- **TASK**: Start to finish, write out the entries exactly, leaving the pictures aside.

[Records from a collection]

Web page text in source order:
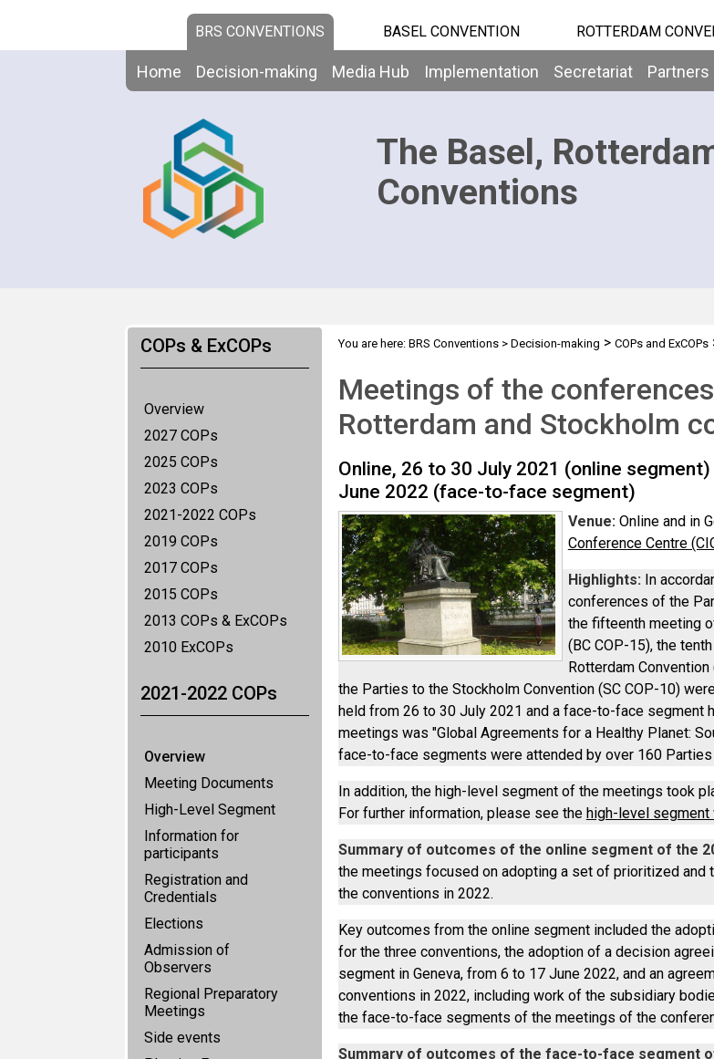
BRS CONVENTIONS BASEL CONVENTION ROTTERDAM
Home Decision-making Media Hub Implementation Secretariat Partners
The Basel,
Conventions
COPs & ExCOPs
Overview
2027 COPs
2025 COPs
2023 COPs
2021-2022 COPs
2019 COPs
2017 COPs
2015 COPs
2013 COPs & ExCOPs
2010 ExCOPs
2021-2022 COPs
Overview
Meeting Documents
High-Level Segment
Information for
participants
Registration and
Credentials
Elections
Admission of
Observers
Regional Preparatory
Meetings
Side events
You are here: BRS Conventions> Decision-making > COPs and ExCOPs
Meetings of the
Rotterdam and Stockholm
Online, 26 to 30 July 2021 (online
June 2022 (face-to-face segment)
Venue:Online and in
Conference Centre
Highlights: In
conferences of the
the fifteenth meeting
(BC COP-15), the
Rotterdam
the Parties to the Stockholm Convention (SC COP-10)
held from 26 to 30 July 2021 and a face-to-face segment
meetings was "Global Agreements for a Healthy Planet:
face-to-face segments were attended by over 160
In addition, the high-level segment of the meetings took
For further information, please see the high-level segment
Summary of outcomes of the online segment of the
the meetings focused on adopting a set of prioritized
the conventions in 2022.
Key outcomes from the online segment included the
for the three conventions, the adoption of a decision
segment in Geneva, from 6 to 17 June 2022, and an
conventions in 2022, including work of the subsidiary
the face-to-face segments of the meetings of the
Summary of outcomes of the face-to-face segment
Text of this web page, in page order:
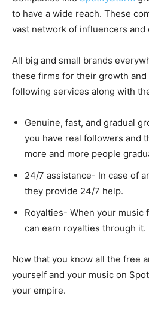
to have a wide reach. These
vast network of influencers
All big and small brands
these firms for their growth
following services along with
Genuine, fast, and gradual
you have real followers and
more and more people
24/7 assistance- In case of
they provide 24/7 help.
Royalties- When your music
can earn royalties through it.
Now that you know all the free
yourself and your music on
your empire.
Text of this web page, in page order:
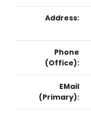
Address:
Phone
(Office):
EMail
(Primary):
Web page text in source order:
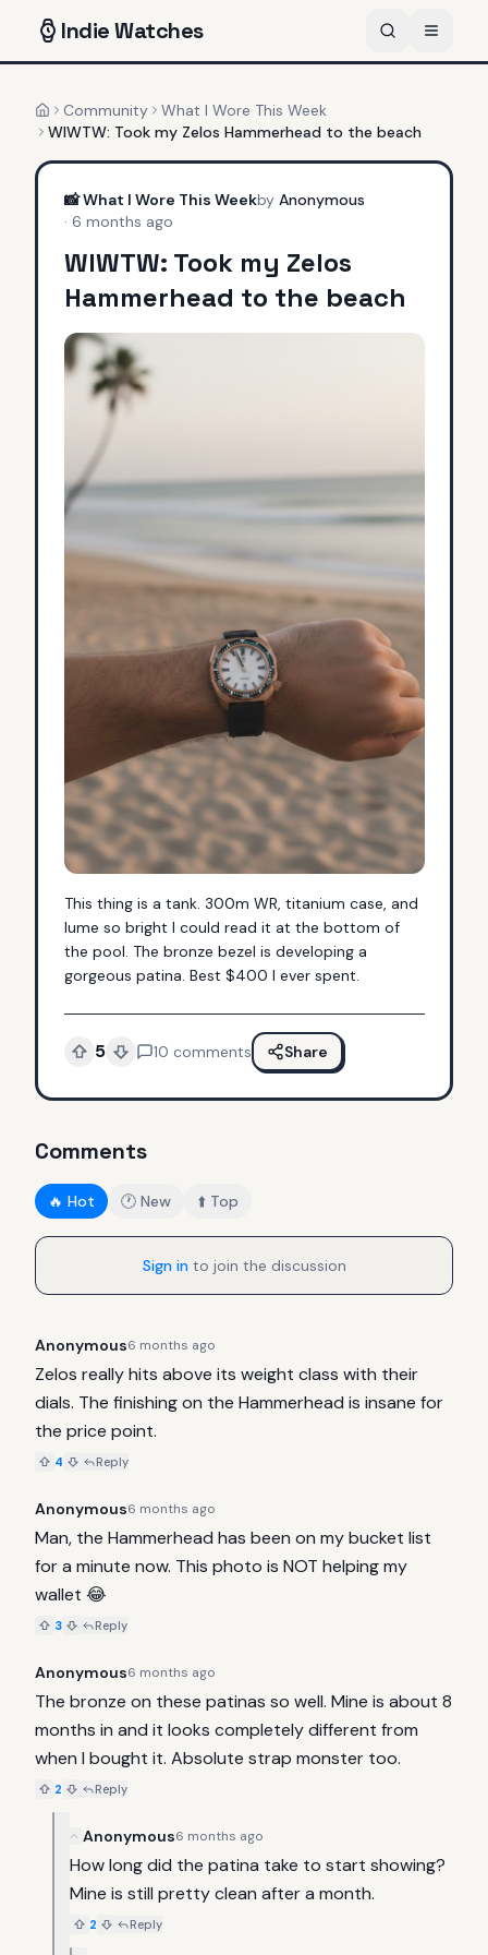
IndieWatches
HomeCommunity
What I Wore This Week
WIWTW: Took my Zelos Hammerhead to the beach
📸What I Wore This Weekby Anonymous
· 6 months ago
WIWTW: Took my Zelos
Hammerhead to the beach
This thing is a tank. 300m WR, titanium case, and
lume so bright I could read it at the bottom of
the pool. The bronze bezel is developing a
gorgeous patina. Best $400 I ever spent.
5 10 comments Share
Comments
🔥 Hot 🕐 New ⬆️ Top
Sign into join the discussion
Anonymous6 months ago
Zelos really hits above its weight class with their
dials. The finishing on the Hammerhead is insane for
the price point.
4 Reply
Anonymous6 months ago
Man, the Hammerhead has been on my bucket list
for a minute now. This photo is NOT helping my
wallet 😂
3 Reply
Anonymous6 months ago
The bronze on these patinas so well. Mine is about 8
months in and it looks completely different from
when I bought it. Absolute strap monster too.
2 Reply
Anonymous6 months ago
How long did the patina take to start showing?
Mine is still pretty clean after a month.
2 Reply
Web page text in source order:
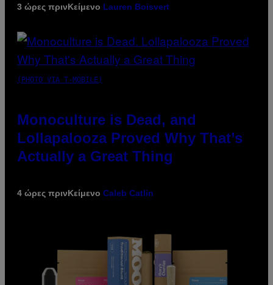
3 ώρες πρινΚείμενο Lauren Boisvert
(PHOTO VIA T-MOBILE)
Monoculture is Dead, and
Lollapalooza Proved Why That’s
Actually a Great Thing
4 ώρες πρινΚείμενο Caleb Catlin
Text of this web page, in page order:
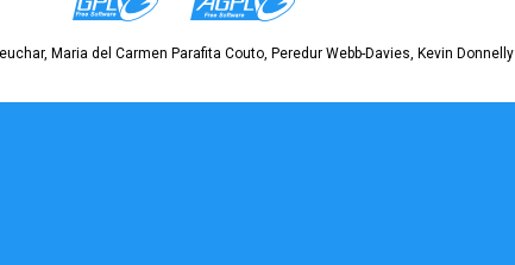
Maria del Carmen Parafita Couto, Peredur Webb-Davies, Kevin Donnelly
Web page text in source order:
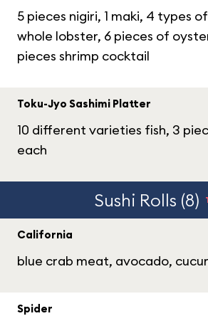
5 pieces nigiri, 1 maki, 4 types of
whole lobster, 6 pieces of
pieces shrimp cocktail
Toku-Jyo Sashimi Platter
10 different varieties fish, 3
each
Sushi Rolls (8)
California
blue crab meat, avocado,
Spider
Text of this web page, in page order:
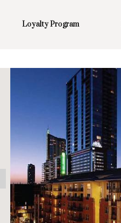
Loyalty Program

- **ANSWER TO THIS PROBLEM**:
Web page text in source order:
BRS CONVENTIONS BASEL CONVENTION ROTTERDAM
Home Decision-making Media Hub Implementation Secretariat Partners
The Basel,
Conventions
COPs & ExCOPs
Overview
2027 COPs
2025 COPs
2023 COPs
2021-2022 COPs
2019 COPs
2017 COPs
2015 COPs
2013 COPs & ExCOPs
2010 ExCOPs
2021-2022 COPs
Overview
Meeting Documents
High-Level Segment
Information for
participants
Registration and
Credentials
Elections
Admission of
Observers
Regional Preparatory
Meetings
Side events
You are here: BRS Conventions> Decision-making > COPs and ExCOPs
Meetings of the
Rotterdam and Stockholm
Online, 26 to 30 July 2021 (online
June 2022 (face-to-face segment)
Venue:Online and in
Conference Centre
Highlights: In
conferences of the
the fifteenth meeting
(BC COP-15), the
Rotterdam
the Parties to the Stockholm Convention (SC COP-10)
held from 26 to 30 July 2021 and a face-to-face segment
meetings was "Global Agreements for a Healthy Planet:
face-to-face segments were attended by over 160
In addition, the high-level segment of the meetings took
For further information, please see the high-level segment
Summary of outcomes of the online segment of the
the meetings focused on adopting a set of prioritized
the conventions in 2022.
Key outcomes from the online segment included the
for the three conventions, the adoption of a decision
segment in Geneva, from 6 to 17 June 2022, and an
conventions in 2022, including work of the subsidiary
the face-to-face segments of the meetings of the
Summary of outcomes of the face-to-face segment
Text of this web page, in page order:
to have a wide reach. These
vast network of influencers
All big and small brands
these firms for their growth
following services along with
Genuine, fast, and gradual
you have real followers and
more and more people
24/7 assistance- In case of
they provide 24/7 help.
Royalties- When your music
can earn royalties through it.
Now that you know all the free
yourself and your music on
your empire.
Text of this web page, in page order:
Address:
Phone
(Office):
EMail
(Primary):
Web page text in source order:
IndieWatches
HomeCommunity
What I Wore This Week
WIWTW: Took my Zelos Hammerhead to the beach
📸What I Wore This Weekby Anonymous
· 6 months ago
WIWTW: Took my Zelos
Hammerhead to the beach
This thing is a tank. 300m WR, titanium case, and
lume so bright I could read it at the bottom of
the pool. The bronze bezel is developing a
gorgeous patina. Best $400 I ever spent.
5 10 comments Share
Comments
🔥 Hot 🕐 New ⬆️ Top
Sign into join the discussion
Anonymous6 months ago
Zelos really hits above its weight class with their
dials. The finishing on the Hammerhead is insane for
the price point.
4 Reply
Anonymous6 months ago
Man, the Hammerhead has been on my bucket list
for a minute now. This photo is NOT helping my
wallet 😂
3 Reply
Anonymous6 months ago
The bronze on these patinas so well. Mine is about 8
months in and it looks completely different from
when I bought it. Absolute strap monster too.
2 Reply
Anonymous6 months ago
How long did the patina take to start showing?
Mine is still pretty clean after a month.
2 Reply
Web page text in source order:
3 ώρες πρινΚείμενο Lauren Boisvert
(PHOTO VIA T-MOBILE)
Monoculture is Dead, and
Lollapalooza Proved Why That’s
Actually a Great Thing
4 ώρες πρινΚείμενο Caleb Catlin
Text of this web page, in page order:
Maria del Carmen Parafita Couto, Peredur Webb-Davies, Kevin Donnelly
Web page text in source order:
5 pieces nigiri, 1 maki, 4 types of
whole lobster, 6 pieces of
pieces shrimp cocktail
Toku-Jyo Sashimi Platter
10 different varieties fish, 3
each
Sushi Rolls (8)
California
blue crab meat, avocado,
Spider
Text of this web page, in page order:
Loyalty Program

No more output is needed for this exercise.